Contrasting all four tables suggests five implications about the performance of the five selection methods:
1) There is little reason to expect any dominance at all between the three models. And yet II dominates quite often.
2) Mostly II dominates III. This is important since there are different “flavors” of unit root test, which either include or exclude a trend term. There is little theoretical reason to choose between them, but here there is a finite sample reason.
3) The selection criteria perform best in II. In two thirds of cases it yields the correct fit the most often (an unusual result with three possible models).
4) In many cases, the choice of model leads to larger differences between specific criterions, than the choice between the criteria themselves.
5) Otherwise, the performance of the simulations is consistent with earlier work: large autoregressive roots are easier to detect, RVC is least parsimonious, SBC is most parsimonious, etc.
These results suggest an interesting methodology. While most economic analysis presumes unit roots are in the data, these results suggest that this should not be imposed for lag length selection. In short, use a mildly incorrect model at this stage.

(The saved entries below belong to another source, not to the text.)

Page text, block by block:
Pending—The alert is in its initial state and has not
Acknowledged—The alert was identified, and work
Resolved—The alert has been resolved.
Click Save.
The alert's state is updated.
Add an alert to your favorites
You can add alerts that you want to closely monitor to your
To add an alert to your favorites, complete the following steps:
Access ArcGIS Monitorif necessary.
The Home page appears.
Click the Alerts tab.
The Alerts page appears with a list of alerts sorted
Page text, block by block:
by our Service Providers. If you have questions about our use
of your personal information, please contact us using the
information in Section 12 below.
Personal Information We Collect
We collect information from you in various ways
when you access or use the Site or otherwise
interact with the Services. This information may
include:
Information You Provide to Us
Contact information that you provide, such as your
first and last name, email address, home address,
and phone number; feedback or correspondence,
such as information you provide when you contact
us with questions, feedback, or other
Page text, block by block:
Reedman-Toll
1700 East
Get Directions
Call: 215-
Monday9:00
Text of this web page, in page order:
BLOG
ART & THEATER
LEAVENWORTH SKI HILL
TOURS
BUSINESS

The performance of lag selection methodologies when the true process has a unit root is investigated. Additionally, the researcher may have mistaken the unit root process for the nearly observationally equivalent deterministic trend process. Many applications (e.g. unit root tests) require the specification of a lag structure when the true trend structure is unknown. Hall [1994] was the first to show that unit root tests perform better when lag selection methodologies are used prior to the actual test. However, he assumed that the researcher knew a priori that the true trend process was a unit root when choosing the lag length. This is unlikely, and a more realistic situation is examined here.
Imposing the correct assumption delivers the best performance only when both the autoregressive roots and the residual variance are large. This is also the data generating process that performs the best for all of the methods. We suggest that this is an unusual characterization of most data generating processes.

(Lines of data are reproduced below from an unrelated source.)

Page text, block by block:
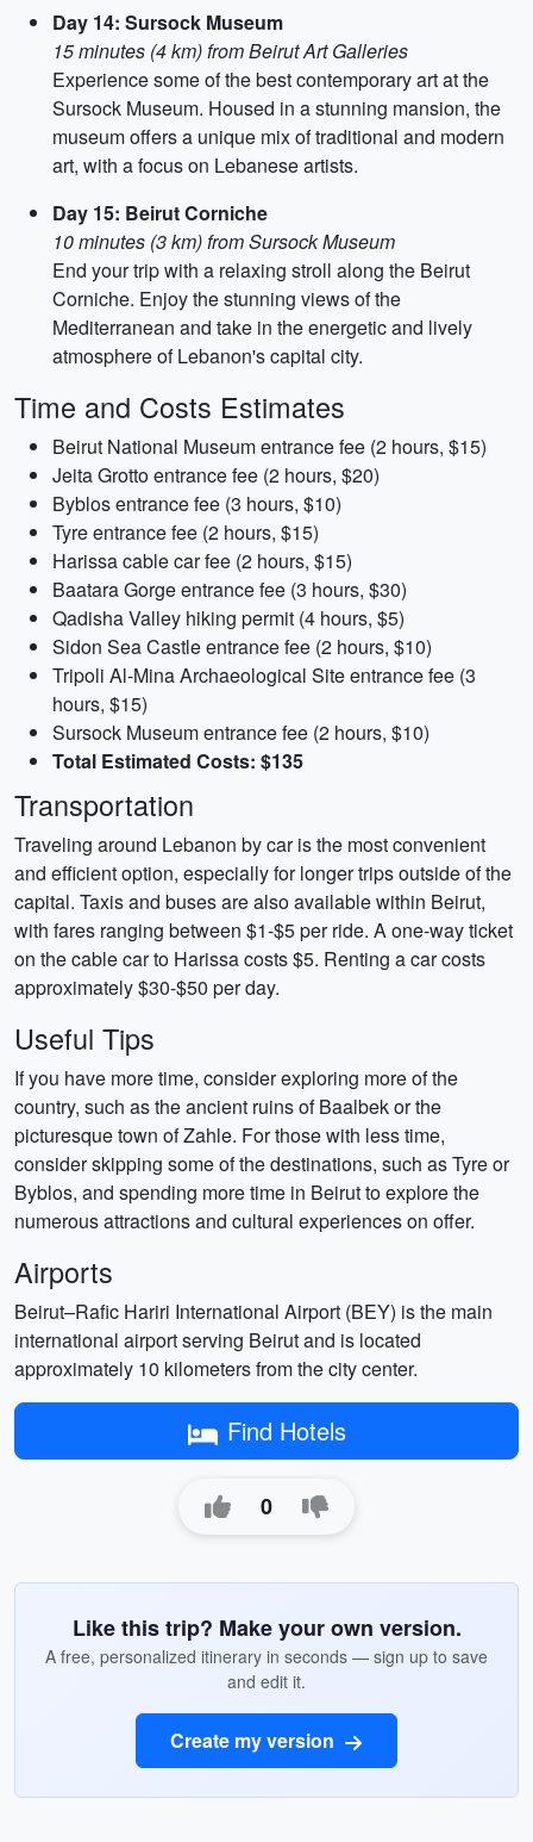
Day 14: Sursock Museum
15 minutes (4 km) from Beirut Art Galleries
Experience some of the best contemporary art at the
Sursock Museum. Housed in a stunning mansion, the
museum offers a unique mix of traditional and modern
art, with a focus on Lebanese artists.
Day 15: Beirut Corniche
10 minutes (3 km) from Sursock Museum
End your trip with a relaxing stroll along the Beirut
Corniche. Enjoy the stunning views of the
Mediterranean and take in the energetic and lively
atmosphere of Lebanon's capital city.
Time and Costs Estimates
Beirut National Museum entrance fee (2 hours, $15)
Jeita Grotto entrance fee (2 hours, $20)
Byblos entrance fee (3 hours, $10)
Tyre entrance fee (2 hours, $15)
Harissa cable car fee (2 hours, $15)
Baatara Gorge entrance fee (3 hours, $30)
Qadisha Valley hiking permit (4 hours, $5)
Sidon Sea Castle entrance fee (2 hours, $10)
Tripoli Al-Mina Archaeological Site entrance fee (3
hours, $15)
Sursock Museum entrance fee (2 hours, $10)
Total Estimated Costs: $135
Transportation
Traveling around Lebanon by car is the most convenient
and efficient option, especially for longer trips outside of the
capital. Taxis and buses are also available within Beirut,
with fares ranging between $1-$5 per ride. A one-way ticket
on the cable car to Harissa costs $5. Renting a car costs
approximately $30-$50 per day.
Useful Tips
If you have more time, consider exploring more of the
country, such as the ancient ruins of Baalbek or the
picturesque town of Zahle. For those with less time,
consider skipping some of the destinations, such as Tyre or
Byblos, and spending more time in Beirut to explore the
numerous attractions and cultural experiences on offer.
Airports
Beirut–Rafic Hariri International Airport (BEY) is the main
international airport serving Beirut and is located
approximately 10 kilometers from the city center.
Find Hotels
0
Like this trip? Make your own version.
A free, personalized itinerary in seconds — sign up to save
and edit it.
Create my version
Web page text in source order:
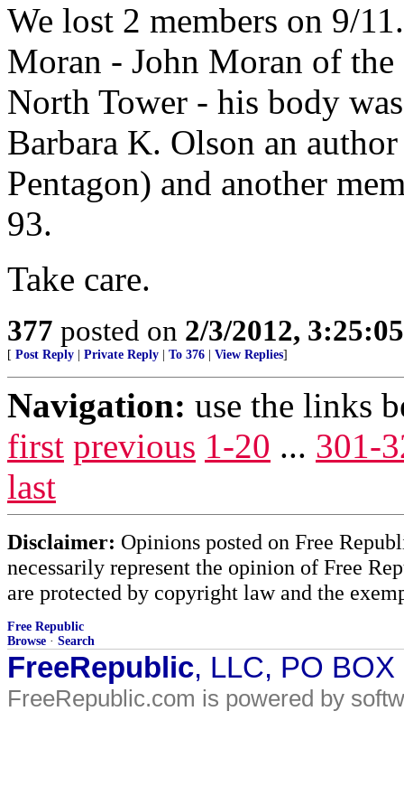
We lost 2 members on 9/
Moran - John Moran of
North Tower - his body
Barbara K. Olson an
Pentagon) and another
93.
Take care.
377 posted on 2/3/2012,
[ Post Reply Private Reply To 376 View Replies]
Navigation: use the links
first previous 1-20 ... 301-
last
Disclaimer: Opinions posted on Free
necessarily represent the opinion of Free
are protected by copyright law and the
Free Republic
Browse · Search
FreeRepublic, LLC, PO
FreeRepublic.com is powered by
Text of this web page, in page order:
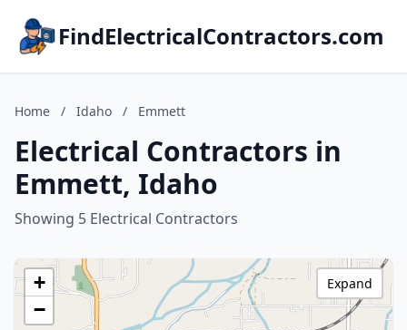
FindElectricalContractors.com
Home / Idaho / Emmett
Electrical Contractors in
Emmett, Idaho
Showing 5 Electrical Contractors
+
−
Expand
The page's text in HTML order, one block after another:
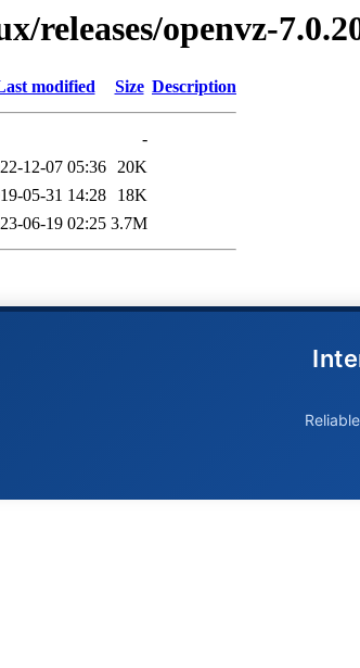
releases/openvz-
modified Size Description
-
12-07 05:36 20K
05-31 14:28
18K
06-19 02:25 3.7M
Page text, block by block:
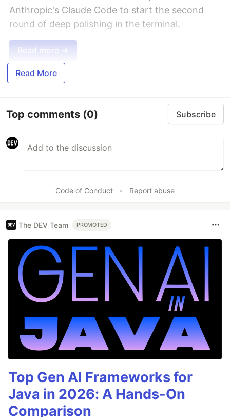
Anthropic's Claude Code to start the second
round of deep polishing in the terminal.
Read more →
Read More
Top comments (0) Subscribe
Code of Conduct • Report abuse
The DEV Team PROMOTED
Top Gen AI Frameworks for
Java in 2026: A Hands-On
Comparison
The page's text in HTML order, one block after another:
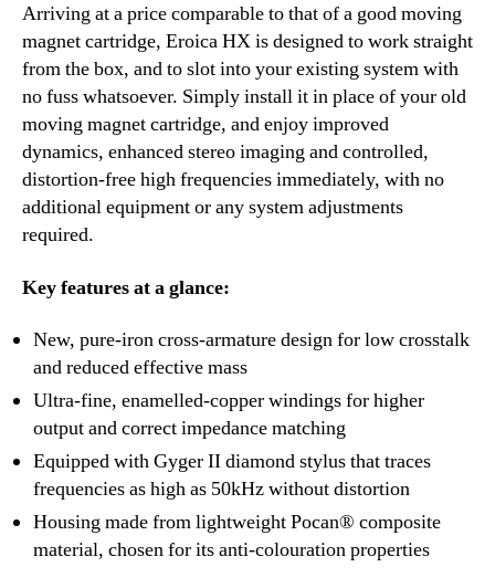
Arriving at a price comparable to that of a good moving
magnet cartridge, Eroica HX is designed to work straight
from the box, and to slot into your existing system with
no fuss whatsoever. Simply install it in place of your old
moving magnet cartridge, and enjoy improved
dynamics, enhanced stereo imaging and controlled,
distortion-free high frequencies immediately, with no
additional equipment or any system adjustments
required.
Key features at a glance:
New, pure-iron cross-armature design for low crosstalk
and reduced effective mass
Ultra-fine, enamelled-copper windings for higher
output and correct impedance matching
Equipped with Gyger II diamond stylus that traces
frequencies as high as 50kHz without distortion
Housing made from lightweight Pocan® composite
material, chosen for its anti-colouration properties
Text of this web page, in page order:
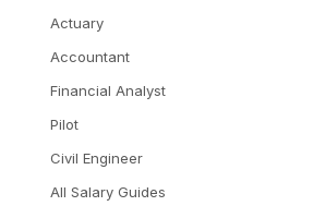
Actuary
Accountant
Financial Analyst
Pilot
Civil Engineer
All Salary Guides

The likelihood ratio tests perform very poorly relative to selection criteria when the autoregressive roots are large, and variance is small. This suggests that some care must be taken in applying this method to smooth series such as price indices.
Imposing the (true) unit root restriction, even though this will increase efficiency, does not improve the performance of either the criteria, or the likelihood ratio tests. Further, there is never a large loss in the percent of correct fits when an incorrect model is estimated, and often a gain when the model is estimated in levels without a trend. Why is this so? A conjecture is because efficiency is a qualitative statement about estimation, while lag selection is a comparative process in which the qualitative failings of a particular model may wash out.
In the absence of further evidence these results suggest that lag selection should always be done with the data in levels, even if a unit root is suspected. Further, there is little to lose by adding a deterministic trend to the model, even when this assumption is false. This suggests the need for a parallel examination of the performance of models with deterministic trends when these may be misspecified.